Practice Growth and the Cave You Most Fear - RD Podcast

This episode is all about understanding your fears and finding effective ways to lead and grow your practice. The pain of fear can be so crippling but it doesn’t have to hold you back if you don’t let it. We’ll go over the common fears people have when it comes to their practice and challenge you to not let that fear get in your way by choosing courage over comfort.

First you’ll learn about the different hats that dentists, especially leaders, should be wearing and how to develop your leadership skills to bring out the best in your team.
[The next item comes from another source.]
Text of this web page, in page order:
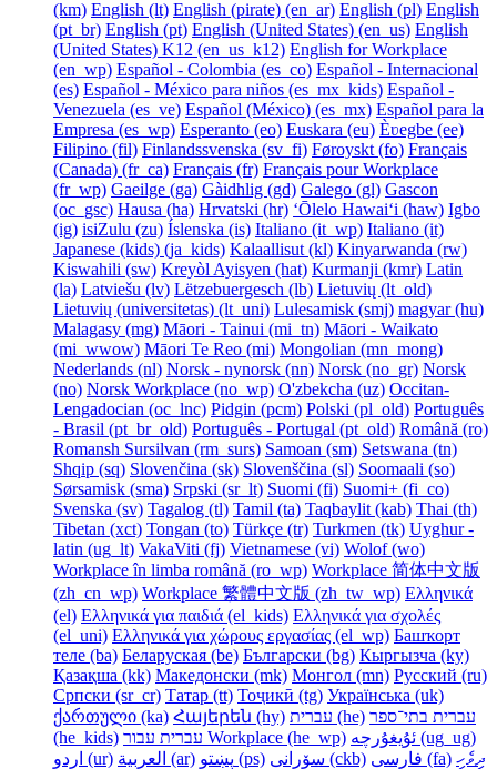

The next step is finding where fear is holding you back so you’ll learn about some common ways that fear keeps you from growing and how to push past those issues.

Key Quotes:

  • “There are several hats that dentists have to wear and I think the leader themselves should wear a few different hats.”
  • “The common theme I see in the purpose of all people is that they should be growing and expanding and they should be serving.”
  • “The way that we’re going to grow now is to grow the people. Grow their confidence and grow their capabilities.”
  • “If you’re not intentional about growth, increasing the skillsets of people that are there and increasing your own skillsets, it’s an easy way to have your practice inadvertently plateau.”
  • “In a practice you actually have to encourage people to make mistakes.”
  • “Capability comes after courage. After some reps you’re developing some confidence.”
  • “You can’t be the leader who criticizes them for making mistakes because they will stop making the effort.”
  • “Courage isn’t the absence of fear, it’s doing something that you fear. The fears never really go away.”